*** Opening EXERCISE MATERIAL ***
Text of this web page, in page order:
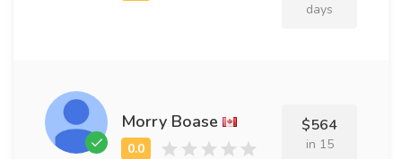
days
Morry Boase $564
in 15
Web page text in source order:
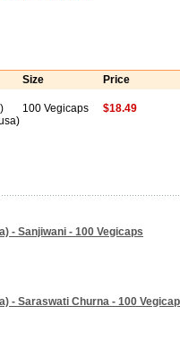
Size Price
100 Vegicaps $18.49
- Sanjiwani - 100 Vegicaps
- Saraswati Churna - 100
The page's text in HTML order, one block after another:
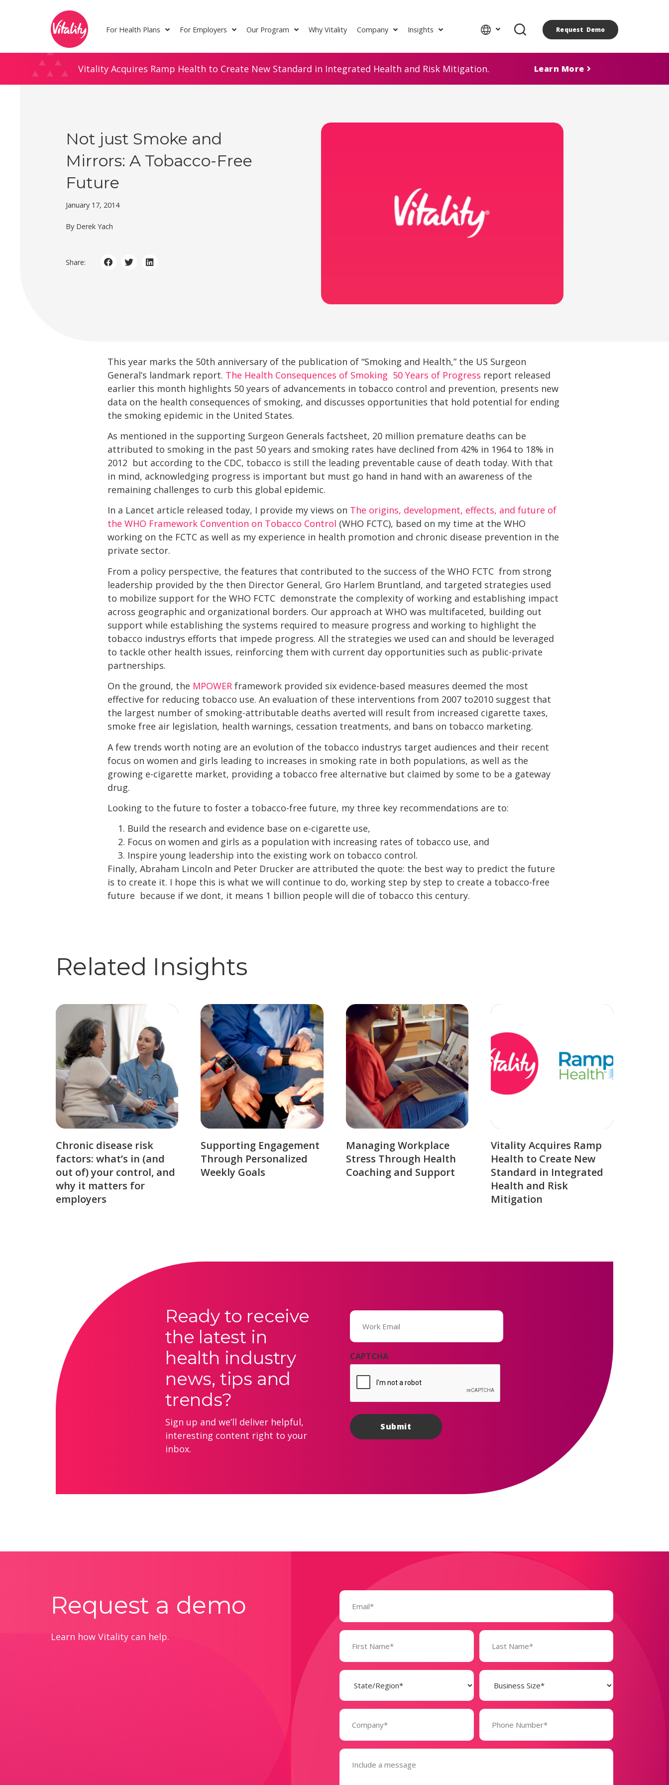
For Health Plans For Employers Our Program Why Vitality Company Insights Request Demo
Vitality Acquires Ramp Health to Create New Standard in Integrated Health and Risk Mitigation. Learn More
Not just Smoke and
Mirrors: A Tobacco-Free
Future
January 17, 2014
By Derek Yach
Share:
This year marks the 50th anniversary of the publication of “Smoking and Health,” the US Surgeon
General’s landmark report. The Health Consequences of Smoking  50 Years of Progress report released
earlier this month highlights 50 years of advancements in tobacco control and prevention, presents new
data on the health consequences of smoking, and discusses opportunities that hold potential for ending
the smoking epidemic in the United States.
As mentioned in the supporting Surgeon Generals factsheet, 20 million premature deaths can be
attributed to smoking in the past 50 years and smoking rates have declined from 42% in 1964 to 18% in
2012  but according to the CDC, tobacco is still the leading preventable cause of death today. With that
in mind, acknowledging progress is important but must go hand in hand with an awareness of the
remaining challenges to curb this global epidemic.
In a Lancet article released today, I provide my views on The origins, development, effects, and future of
the WHO Framework Convention on Tobacco Control (WHO FCTC), based on my time at the WHO
working on the FCTC as well as my experience in health promotion and chronic disease prevention in the
private sector.
From a policy perspective, the features that contributed to the success of the WHO FCTC  from strong
leadership provided by the then Director General, Gro Harlem Bruntland, and targeted strategies used
to mobilize support for the WHO FCTC  demonstrate the complexity of working and establishing impact
across geographic and organizational borders. Our approach at WHO was multifaceted, building out
support while establishing the systems required to measure progress and working to highlight the
tobacco industrys efforts that impede progress. All the strategies we used can and should be leveraged
to tackle other health issues, reinforcing them with current day opportunities such as public-private
partnerships.
On the ground, the MPOWER framework provided six evidence-based measures deemed the most
effective for reducing tobacco use. An evaluation of these interventions from 2007 to2010 suggest that
the largest number of smoking-attributable deaths averted will result from increased cigarette taxes,
smoke free air legislation, health warnings, cessation treatments, and bans on tobacco marketing.
A few trends worth noting are an evolution of the tobacco industrys target audiences and their recent
focus on women and girls leading to increases in smoking rate in both populations, as well as the
growing e-cigarette market, providing a tobacco free alternative but claimed by some to be a gateway
drug.
Looking to the future to foster a tobacco-free future, my three key recommendations are to:
Build the research and evidence base on e-cigarette use,
Focus on women and girls as a population with increasing rates of tobacco use, and
Inspire young leadership into the existing work on tobacco control.
Finally, Abraham Lincoln and Peter Drucker are attributed the quote: the best way to predict the future
is to create it. I hope this is what we will continue to do, working step by step to create a tobacco-free
future  because if we dont, it means 1 billion people will die of tobacco this century.
Related Insights
Chronic disease risk
factors: what’s in (and
out of) your control, and
why it matters for
employers
Supporting Engagement
Through Personalized
Weekly Goals
Managing Workplace
Stress Through Health
Coaching and Support
Vitality Acquires Ramp
Health to Create New
Standard in Integrated
Health and Risk
Mitigation
Ready to receive
the latest in
health industry
news, tips and
trends?
Sign up and we’ll deliver helpful,
interesting content right to your
inbox.
Email
(Required)
CAPTCHA
Request a demo
Learn how Vitality can help.
Email
(Required)
Name
(Required)
State
(Required)
Business
Size
(Required)
Company
(Required)
Phone
Number*
(Required)
Message
(Required)
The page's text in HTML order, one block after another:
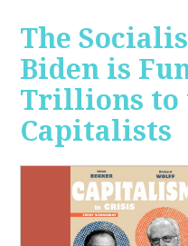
*** Closing EXERCISE MATERIAL ***
Considering only the material above, set down every line from the one with "working on the" to the one with "across geographic and", inclusive, exactly as written.

_ANSWER SECTION_:
working on the FCTC as well as my experience in health promotion and chronic disease prevention in the
private sector.
From a policy perspective, the features that contributed to the success of the WHO FCTC  from strong
leadership provided by the then Director General, Gro Harlem Bruntland, and targeted strategies used
to mobilize support for the WHO FCTC  demonstrate the complexity of working and establishing impact
across geographic and organizational borders. Our approach at WHO was multifaceted, building out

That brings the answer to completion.